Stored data
_____

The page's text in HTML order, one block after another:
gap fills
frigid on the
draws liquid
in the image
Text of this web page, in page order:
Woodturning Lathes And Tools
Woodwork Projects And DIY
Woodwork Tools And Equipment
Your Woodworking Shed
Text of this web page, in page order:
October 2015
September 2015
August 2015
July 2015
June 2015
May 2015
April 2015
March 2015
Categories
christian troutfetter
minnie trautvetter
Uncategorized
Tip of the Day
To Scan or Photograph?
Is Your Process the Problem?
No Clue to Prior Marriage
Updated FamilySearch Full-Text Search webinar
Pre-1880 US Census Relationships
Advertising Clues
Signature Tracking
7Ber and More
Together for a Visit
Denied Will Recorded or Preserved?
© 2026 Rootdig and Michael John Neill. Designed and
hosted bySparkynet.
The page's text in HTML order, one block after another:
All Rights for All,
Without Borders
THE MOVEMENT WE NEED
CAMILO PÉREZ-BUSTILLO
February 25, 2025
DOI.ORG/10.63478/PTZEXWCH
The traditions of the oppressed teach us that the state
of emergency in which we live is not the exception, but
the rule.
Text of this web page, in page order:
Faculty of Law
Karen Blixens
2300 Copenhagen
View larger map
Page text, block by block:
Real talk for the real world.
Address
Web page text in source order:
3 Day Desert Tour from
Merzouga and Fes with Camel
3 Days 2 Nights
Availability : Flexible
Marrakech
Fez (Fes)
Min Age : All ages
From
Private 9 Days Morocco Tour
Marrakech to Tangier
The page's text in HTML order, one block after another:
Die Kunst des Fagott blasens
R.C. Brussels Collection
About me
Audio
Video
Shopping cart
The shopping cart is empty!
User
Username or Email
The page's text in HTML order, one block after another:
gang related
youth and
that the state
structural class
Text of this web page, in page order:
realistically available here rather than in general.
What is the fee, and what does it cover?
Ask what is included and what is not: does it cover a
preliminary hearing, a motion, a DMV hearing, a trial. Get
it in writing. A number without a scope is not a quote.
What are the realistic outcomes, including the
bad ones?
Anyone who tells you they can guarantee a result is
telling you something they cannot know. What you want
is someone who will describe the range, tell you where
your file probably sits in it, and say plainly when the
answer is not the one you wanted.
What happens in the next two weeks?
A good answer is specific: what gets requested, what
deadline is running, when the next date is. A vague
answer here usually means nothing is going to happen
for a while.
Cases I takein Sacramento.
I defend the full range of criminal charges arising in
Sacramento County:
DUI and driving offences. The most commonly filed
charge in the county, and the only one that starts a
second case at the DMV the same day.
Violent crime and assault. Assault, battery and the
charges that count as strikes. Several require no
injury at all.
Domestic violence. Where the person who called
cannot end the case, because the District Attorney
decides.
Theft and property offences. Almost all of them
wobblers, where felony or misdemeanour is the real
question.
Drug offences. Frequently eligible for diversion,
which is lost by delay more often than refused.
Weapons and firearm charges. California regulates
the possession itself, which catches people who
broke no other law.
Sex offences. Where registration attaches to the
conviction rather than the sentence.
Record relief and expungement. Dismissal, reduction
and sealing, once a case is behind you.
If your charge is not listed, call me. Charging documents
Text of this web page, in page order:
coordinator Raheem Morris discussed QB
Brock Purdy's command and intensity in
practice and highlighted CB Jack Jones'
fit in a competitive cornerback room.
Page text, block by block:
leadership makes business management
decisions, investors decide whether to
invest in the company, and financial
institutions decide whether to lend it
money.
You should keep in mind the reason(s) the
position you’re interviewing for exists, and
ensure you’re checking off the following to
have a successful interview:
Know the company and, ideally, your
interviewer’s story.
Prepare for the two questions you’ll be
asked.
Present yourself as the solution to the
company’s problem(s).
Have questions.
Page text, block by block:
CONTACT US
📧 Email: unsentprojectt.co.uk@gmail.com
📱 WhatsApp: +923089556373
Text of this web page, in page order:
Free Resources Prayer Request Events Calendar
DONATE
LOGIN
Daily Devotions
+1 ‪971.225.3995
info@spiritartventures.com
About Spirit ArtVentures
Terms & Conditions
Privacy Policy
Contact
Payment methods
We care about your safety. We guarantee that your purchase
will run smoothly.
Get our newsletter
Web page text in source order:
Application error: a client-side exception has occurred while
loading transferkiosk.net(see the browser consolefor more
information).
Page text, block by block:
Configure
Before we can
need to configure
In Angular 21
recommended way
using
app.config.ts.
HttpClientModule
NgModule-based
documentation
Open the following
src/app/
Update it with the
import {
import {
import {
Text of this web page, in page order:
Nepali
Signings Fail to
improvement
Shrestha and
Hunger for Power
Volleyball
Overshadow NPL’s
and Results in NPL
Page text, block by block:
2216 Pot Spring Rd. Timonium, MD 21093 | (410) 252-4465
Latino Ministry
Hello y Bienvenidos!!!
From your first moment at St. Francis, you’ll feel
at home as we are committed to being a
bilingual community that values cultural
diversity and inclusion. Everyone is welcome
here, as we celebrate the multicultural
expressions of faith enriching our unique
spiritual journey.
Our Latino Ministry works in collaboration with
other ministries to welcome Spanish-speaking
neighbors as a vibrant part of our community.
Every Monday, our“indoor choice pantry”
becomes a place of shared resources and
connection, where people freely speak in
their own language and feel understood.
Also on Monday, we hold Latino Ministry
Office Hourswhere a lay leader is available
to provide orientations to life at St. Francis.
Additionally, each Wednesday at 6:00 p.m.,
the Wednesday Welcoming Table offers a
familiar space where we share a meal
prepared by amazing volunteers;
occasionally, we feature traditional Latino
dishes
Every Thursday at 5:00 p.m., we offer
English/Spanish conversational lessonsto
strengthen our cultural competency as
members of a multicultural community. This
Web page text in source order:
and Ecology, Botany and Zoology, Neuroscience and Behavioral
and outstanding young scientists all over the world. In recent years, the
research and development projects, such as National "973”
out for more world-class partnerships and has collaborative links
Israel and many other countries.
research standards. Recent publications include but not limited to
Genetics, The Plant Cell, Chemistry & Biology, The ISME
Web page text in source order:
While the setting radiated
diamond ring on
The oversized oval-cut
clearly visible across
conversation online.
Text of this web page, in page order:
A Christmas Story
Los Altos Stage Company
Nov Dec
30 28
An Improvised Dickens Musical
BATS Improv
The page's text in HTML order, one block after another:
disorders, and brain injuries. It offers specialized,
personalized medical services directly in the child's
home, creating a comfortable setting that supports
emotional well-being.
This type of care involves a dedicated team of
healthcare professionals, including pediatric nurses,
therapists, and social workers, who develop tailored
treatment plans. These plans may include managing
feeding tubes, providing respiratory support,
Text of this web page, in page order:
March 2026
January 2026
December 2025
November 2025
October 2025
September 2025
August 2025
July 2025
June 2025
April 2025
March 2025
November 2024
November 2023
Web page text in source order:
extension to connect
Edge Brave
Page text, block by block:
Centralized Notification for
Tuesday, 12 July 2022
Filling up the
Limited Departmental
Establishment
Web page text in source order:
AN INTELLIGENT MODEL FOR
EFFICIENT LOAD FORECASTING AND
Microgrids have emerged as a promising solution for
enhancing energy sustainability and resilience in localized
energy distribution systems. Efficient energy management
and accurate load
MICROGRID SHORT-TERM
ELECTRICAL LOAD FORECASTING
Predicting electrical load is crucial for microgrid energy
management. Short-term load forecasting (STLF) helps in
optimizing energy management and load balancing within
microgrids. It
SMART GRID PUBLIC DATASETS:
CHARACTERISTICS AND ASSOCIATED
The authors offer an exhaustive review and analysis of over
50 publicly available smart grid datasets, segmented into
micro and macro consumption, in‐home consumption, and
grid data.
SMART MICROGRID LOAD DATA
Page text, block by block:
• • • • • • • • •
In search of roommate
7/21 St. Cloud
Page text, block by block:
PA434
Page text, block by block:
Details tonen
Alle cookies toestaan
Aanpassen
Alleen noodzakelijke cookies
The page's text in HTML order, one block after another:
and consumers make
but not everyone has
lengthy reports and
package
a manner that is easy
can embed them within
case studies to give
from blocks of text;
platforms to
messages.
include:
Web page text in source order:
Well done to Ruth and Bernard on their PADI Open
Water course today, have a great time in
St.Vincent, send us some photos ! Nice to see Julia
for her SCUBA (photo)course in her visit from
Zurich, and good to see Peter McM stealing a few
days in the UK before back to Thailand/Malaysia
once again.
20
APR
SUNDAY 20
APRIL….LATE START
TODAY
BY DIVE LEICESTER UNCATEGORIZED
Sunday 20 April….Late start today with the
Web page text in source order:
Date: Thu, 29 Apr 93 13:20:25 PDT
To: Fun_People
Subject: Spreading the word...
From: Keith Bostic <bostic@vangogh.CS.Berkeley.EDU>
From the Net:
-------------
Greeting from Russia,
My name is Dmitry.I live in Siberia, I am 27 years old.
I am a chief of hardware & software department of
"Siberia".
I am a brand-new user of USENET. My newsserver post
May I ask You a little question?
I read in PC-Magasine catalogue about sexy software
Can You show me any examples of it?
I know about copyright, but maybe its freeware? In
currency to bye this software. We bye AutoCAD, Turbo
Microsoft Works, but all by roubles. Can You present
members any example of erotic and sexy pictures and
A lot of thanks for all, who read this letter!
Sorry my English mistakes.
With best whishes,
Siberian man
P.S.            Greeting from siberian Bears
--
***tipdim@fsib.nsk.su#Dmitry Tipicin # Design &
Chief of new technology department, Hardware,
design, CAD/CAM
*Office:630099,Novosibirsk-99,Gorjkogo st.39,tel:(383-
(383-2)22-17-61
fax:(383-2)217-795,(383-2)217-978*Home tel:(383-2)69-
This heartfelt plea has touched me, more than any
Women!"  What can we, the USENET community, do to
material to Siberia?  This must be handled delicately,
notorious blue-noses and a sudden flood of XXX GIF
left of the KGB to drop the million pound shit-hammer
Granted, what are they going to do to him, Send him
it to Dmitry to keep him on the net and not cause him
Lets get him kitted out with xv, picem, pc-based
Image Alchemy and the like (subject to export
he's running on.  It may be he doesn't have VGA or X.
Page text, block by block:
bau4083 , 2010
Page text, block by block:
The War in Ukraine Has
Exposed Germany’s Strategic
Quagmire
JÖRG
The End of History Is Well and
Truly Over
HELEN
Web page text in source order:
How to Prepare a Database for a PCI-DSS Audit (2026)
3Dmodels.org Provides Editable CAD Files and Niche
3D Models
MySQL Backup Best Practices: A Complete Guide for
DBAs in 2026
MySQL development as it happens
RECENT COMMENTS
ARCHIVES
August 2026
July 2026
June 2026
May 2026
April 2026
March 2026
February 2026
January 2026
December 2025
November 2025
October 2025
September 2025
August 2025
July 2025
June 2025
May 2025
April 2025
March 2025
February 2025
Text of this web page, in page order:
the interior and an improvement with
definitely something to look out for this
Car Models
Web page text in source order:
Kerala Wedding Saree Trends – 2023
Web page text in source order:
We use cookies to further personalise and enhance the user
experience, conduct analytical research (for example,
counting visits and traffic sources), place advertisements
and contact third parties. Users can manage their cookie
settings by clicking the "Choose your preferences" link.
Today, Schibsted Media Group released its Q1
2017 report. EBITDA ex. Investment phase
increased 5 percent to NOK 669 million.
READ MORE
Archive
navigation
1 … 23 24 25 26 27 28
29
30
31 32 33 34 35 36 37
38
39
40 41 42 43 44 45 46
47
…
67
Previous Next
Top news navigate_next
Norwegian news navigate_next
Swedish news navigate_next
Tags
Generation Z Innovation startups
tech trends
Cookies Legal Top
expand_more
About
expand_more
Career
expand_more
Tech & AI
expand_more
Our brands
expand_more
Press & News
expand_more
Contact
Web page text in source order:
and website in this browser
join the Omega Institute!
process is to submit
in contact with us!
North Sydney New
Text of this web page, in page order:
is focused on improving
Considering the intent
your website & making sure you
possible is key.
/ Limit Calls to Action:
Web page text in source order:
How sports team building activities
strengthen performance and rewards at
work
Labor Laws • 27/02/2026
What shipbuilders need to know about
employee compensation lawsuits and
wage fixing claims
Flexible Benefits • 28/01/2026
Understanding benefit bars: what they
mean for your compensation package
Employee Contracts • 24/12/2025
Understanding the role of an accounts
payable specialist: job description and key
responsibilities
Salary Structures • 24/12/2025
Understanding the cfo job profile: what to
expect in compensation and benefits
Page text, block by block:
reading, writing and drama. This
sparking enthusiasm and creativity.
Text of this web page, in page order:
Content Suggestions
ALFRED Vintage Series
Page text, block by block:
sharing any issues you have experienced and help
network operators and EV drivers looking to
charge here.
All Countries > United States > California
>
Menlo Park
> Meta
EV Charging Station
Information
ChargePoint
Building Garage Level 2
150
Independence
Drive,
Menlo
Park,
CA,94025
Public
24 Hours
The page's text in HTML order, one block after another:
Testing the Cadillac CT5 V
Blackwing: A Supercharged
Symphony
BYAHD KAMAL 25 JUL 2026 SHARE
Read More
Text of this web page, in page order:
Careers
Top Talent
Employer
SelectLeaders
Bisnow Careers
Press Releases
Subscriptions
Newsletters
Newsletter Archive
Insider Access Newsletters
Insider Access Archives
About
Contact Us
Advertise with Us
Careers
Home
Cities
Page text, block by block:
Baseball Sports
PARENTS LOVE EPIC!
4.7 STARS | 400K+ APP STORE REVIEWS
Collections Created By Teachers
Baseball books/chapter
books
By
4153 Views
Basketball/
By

_____

__WHAT TO PRODUCE__:
Copy out every line above where "going" is present.

__FINAL ANSWER__:
answer here usually means nothing is going to happen
Granted, what are they going to do to him, Send him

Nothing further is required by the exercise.